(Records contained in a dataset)
════════════════════
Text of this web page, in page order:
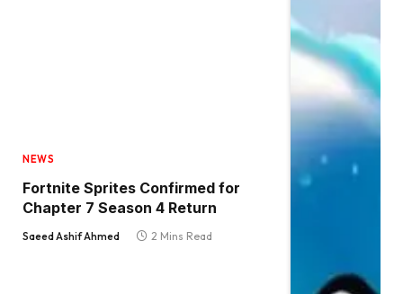
NEWS
Fortnite Sprites Confirmed for
Chapter 7 Season 4 Return
Saeed Ashif Ahmed 2 Mins Read
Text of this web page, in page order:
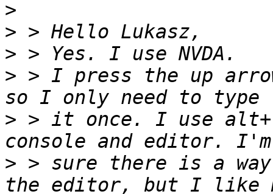
>
>
>
> > I press the up
> > it once. I use
> > sure there is a
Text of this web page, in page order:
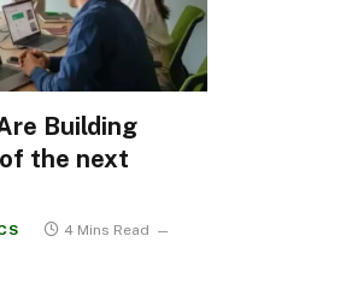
════════════════════
To do:
Each entry must be reproduced word for word, and any image among them left out.

Answer area:
Text of this web page, in page order:
NEWS
Fortnite Sprites Confirmed for
Chapter 7 Season 4 Return
Saeed Ashif Ahmed 2 Mins Read
Text of this web page, in page order:
>
>
>
> > I press the up
> > it once. I use
> > sure there is a
Text of this web page, in page order:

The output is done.